• What you have to do:
Read through the listing, and wherever a line holds the word "indebtedness", return it.

# # # #

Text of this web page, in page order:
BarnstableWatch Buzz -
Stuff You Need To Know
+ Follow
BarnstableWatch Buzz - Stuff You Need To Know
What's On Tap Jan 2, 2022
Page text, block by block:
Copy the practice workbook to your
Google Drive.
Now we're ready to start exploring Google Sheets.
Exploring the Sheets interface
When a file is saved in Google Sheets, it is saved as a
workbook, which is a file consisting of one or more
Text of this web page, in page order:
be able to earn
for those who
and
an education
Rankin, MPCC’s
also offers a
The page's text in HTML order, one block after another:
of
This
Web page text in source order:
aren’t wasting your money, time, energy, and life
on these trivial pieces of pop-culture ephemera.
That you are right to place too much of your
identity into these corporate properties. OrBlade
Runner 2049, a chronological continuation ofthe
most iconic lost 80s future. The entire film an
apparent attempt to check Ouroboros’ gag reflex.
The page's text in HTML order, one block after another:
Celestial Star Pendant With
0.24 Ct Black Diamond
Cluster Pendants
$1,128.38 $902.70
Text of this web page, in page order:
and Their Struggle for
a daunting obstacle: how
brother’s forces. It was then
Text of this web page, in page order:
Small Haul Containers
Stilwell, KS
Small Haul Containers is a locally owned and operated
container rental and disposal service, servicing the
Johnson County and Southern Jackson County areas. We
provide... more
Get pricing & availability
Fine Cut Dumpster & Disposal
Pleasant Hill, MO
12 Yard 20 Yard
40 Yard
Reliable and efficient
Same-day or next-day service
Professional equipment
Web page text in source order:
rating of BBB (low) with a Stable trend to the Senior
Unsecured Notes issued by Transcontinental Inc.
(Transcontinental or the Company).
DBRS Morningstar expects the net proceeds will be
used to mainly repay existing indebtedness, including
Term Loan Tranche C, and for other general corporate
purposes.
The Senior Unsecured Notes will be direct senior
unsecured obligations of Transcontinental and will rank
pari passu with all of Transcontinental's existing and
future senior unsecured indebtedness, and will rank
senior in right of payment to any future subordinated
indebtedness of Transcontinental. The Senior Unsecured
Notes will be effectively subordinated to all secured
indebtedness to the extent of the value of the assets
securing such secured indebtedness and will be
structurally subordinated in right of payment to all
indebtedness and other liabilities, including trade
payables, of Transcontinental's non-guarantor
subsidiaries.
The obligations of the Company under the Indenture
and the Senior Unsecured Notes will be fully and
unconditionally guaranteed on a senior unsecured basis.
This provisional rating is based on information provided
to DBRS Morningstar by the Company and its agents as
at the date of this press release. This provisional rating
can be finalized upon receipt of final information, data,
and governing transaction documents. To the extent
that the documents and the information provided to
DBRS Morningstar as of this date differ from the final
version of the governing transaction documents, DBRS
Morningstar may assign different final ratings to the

# # # #

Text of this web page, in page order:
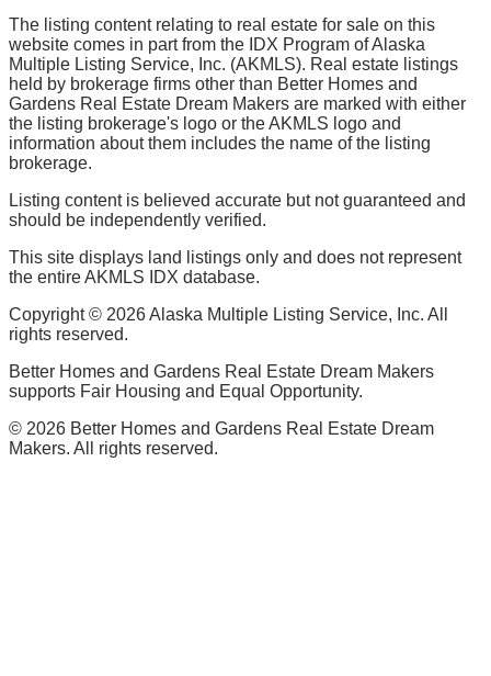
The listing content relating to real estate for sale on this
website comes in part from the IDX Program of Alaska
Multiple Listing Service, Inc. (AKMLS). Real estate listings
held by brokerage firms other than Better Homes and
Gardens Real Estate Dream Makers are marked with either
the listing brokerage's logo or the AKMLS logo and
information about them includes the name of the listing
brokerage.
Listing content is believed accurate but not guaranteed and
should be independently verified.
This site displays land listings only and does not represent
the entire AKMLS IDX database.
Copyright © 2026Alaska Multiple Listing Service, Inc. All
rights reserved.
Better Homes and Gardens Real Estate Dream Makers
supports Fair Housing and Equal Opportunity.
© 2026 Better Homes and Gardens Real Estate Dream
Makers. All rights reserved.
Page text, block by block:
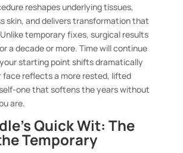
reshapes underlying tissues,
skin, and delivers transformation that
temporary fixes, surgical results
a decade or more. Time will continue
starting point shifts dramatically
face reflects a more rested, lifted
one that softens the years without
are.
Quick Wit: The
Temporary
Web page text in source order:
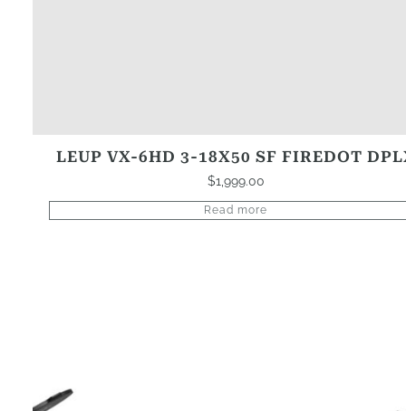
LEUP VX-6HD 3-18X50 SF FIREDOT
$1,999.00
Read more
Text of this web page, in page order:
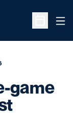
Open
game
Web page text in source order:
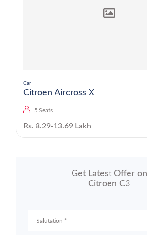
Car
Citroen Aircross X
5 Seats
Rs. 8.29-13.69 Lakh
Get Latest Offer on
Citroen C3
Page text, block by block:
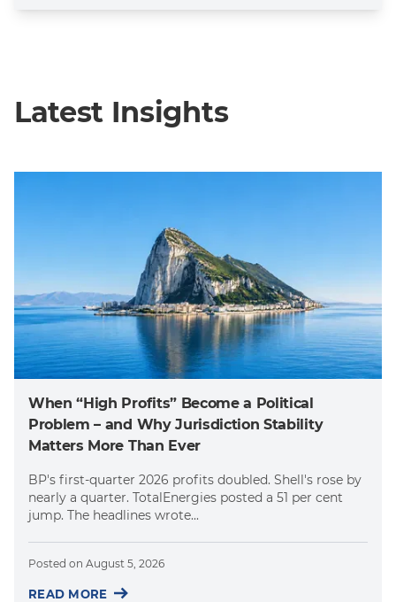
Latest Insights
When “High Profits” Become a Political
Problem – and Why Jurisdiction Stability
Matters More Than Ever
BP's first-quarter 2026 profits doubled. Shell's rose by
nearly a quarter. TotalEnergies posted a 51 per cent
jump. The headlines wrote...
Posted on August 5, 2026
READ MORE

# # # #

• Answer space:
used to mainly repay existing indebtedness, including
future senior unsecured indebtedness, and will rank
indebtedness of Transcontinental. The Senior Unsecured
indebtedness to the extent of the value of the assets
securing such secured indebtedness and will be
indebtedness and other liabilities, including trade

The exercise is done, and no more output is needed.